Não Cure O Seu Vizinho. Algumas Reflexões Sobre Ajuda Psicológica Para Amigos E Familiares

Não Cure O Seu Vizinho. Algumas Reflexões Sobre Ajuda Psicológica Para Amigos E Familiares
Não Cure O Seu Vizinho. Algumas Reflexões Sobre Ajuda Psicológica Para Amigos E Familiares
Anonim

Um relacionamento dual em psicoterapia é uma situação em que o terapeuta atua em relação ao seu cliente em qualquer outro papel. (parente, amigo, amante, empregador, chefe, subordinado, consumidor ou outro prestador de serviço, etc.). A proibição de relacionamentos duplos está explicitada nos códigos de ética de muitas, senão de todas, comunidades psicológicas. Em países onde a atividade psicológica é licenciada, a violação desta proibição pode resultar na perda da prática.

No entanto, existem pessoas que nunca ouviram falar de tal regra ou não entendem o seu significado. Eu também quero falar sobre o significado. Muitos terapeutas profissionais precisam negar clientes em relacionamentos fora do consultório, bem como explicar aos amigos e familiares por que não há oportunidade de trabalhar com eles "como psicólogo". Mas as palavras gerais sobre ética profissional, via de regra, não explicam nada.

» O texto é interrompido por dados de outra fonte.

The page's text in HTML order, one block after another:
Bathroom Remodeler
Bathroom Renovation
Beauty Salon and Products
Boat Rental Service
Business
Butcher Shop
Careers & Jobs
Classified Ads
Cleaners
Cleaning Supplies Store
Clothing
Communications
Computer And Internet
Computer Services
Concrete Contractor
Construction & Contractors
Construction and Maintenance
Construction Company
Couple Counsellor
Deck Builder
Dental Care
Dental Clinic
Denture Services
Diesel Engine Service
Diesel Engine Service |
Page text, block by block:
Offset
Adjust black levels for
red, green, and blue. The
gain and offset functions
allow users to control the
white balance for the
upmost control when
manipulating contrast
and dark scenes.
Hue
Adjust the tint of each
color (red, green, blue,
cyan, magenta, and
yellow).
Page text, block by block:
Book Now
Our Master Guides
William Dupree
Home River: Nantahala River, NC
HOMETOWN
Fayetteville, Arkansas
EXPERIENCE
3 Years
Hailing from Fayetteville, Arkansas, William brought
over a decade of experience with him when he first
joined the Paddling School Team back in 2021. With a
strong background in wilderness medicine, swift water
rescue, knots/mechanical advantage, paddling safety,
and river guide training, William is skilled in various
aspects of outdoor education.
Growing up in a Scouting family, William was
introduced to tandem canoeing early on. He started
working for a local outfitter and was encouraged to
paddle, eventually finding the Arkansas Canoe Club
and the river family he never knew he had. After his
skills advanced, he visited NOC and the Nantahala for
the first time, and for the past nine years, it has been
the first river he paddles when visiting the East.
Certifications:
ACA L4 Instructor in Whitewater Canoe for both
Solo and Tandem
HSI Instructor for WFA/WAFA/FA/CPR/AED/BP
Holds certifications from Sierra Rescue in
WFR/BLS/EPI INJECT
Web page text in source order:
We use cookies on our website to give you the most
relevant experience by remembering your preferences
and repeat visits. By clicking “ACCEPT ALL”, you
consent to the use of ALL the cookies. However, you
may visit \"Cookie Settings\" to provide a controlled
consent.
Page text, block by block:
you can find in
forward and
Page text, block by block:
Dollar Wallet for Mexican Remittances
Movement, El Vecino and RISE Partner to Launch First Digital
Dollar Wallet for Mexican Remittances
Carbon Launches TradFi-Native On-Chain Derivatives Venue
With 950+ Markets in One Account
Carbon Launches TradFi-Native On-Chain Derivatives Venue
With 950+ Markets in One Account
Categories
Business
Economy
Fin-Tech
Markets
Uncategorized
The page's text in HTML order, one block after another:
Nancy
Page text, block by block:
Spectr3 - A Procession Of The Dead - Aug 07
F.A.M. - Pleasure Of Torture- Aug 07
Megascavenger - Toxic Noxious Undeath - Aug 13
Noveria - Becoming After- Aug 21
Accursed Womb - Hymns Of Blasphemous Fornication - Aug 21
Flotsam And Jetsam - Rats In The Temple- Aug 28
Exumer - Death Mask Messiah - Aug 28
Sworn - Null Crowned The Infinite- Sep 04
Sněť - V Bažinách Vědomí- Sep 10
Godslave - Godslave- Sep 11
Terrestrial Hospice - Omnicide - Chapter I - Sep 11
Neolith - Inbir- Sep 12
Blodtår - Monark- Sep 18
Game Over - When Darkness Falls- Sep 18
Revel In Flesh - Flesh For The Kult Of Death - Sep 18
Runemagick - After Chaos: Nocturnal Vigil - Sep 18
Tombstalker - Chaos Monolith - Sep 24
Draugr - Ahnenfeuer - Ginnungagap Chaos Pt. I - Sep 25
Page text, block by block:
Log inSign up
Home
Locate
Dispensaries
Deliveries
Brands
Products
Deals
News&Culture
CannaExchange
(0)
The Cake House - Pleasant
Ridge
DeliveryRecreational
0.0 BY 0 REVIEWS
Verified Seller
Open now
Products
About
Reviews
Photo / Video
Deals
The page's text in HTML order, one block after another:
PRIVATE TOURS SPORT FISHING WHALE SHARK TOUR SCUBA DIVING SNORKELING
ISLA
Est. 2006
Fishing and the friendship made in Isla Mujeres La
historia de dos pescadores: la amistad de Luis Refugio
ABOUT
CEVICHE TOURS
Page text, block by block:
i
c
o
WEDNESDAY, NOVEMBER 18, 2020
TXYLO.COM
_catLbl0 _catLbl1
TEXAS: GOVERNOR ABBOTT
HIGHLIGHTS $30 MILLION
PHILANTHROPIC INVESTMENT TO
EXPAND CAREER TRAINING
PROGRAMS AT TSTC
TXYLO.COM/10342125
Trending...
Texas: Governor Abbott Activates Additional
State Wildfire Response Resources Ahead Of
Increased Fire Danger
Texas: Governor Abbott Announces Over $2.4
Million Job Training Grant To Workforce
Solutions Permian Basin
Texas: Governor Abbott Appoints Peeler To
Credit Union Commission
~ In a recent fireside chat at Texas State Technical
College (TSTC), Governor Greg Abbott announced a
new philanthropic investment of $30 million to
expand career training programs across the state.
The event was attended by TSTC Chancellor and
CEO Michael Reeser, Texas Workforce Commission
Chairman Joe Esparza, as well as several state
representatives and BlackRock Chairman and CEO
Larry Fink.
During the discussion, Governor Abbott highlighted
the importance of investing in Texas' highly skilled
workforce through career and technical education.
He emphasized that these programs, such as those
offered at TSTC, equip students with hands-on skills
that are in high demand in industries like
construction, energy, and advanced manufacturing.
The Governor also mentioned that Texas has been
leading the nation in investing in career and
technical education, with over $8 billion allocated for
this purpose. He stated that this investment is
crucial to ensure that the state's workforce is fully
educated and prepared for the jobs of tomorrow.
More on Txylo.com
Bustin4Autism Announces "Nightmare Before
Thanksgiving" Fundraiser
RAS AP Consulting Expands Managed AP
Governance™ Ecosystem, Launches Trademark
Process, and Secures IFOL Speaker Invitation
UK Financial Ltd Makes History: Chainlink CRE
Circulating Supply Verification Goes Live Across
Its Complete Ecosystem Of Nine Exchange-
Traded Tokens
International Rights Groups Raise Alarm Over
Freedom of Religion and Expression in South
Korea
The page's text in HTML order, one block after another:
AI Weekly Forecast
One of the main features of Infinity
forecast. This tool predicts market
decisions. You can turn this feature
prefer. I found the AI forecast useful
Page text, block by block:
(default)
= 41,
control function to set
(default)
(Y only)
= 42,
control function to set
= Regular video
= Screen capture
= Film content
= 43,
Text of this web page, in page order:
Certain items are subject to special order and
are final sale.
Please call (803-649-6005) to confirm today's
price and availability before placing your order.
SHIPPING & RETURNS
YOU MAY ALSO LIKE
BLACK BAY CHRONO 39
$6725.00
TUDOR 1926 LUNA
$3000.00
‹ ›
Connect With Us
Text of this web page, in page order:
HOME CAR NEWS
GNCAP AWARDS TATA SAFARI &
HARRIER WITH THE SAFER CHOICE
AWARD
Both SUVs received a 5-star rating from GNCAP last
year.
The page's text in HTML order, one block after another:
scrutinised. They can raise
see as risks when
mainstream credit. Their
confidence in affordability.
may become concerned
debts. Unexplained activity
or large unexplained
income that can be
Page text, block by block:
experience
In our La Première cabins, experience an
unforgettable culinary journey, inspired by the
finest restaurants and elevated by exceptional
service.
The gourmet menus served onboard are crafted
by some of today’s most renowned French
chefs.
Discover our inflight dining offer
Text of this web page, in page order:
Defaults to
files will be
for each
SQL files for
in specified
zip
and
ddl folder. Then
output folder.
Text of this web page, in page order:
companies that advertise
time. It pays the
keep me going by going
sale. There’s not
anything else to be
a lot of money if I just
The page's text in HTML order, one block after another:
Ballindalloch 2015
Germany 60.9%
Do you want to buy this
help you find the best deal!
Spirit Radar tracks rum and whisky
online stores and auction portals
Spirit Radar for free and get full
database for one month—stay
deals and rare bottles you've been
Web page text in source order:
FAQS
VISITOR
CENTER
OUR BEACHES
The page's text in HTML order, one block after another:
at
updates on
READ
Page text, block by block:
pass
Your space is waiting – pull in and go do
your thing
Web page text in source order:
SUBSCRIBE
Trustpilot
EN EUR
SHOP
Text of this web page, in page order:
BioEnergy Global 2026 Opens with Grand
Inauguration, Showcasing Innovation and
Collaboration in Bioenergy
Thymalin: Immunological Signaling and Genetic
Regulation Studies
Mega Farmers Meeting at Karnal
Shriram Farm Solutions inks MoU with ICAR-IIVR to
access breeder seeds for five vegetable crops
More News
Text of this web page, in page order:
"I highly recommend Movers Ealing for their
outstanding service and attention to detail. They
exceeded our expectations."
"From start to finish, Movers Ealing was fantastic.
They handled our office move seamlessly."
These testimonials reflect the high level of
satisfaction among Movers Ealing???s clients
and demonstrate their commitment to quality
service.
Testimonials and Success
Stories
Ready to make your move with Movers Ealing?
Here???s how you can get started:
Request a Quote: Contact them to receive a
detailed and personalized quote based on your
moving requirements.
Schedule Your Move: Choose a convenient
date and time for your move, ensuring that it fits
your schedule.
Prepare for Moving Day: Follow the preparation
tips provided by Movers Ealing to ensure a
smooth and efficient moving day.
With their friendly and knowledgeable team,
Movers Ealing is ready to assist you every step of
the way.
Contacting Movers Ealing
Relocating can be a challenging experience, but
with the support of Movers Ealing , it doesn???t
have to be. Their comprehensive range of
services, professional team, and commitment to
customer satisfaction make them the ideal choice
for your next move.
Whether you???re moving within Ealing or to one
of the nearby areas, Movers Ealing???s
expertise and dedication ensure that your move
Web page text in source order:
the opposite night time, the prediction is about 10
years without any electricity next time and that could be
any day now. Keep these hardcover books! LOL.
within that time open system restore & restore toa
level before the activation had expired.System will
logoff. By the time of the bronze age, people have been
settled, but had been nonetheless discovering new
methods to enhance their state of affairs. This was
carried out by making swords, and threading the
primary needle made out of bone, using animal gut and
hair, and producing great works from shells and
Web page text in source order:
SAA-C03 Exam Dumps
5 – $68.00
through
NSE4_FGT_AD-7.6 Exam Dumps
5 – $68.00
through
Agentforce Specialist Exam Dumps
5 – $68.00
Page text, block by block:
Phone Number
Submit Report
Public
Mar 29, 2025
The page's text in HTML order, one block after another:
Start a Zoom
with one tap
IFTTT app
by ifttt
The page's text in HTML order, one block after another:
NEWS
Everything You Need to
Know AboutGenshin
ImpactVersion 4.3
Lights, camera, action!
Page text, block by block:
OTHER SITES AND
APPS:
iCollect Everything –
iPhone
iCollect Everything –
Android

A recusa do psicólogo é mais facilmente explicada pela falta de vontade de trabalhar de graça. Mas não temos uma tradição de ajudar abnegadamente nossos vizinhos? Por que um psicólogo, aceitando a ajuda desinteressada de um amigo para consertar um computador, não pode retribuir na mesma moeda, "consertando" um pouco sua psique? E por que ele recusa esse serviço a conhecidos, mesmo por dinheiro?

Devo dizer de imediato: não vejo problemas em partilhar conhecimentos profissionais. Para dar explicações sobre o tema, faça suposições diagnósticas e até "teste" alguma técnica em amigos - tudo isso pode ser oferecido de forma totalmente gratuita e para completar o prazer mútuo.

Sem falar em confortar, ouvir e apoiar - tudo isso faz parte do relacionamento normal com as pessoas, e os psicólogos fazem isso da mesma maneira que todo mundo. A psicologia permeia a vida das pessoas, e cada uma é um pequeno psicólogo para seus semelhantes. Em vários graus e em diferentes níveis, e isso é perfeitamente normal.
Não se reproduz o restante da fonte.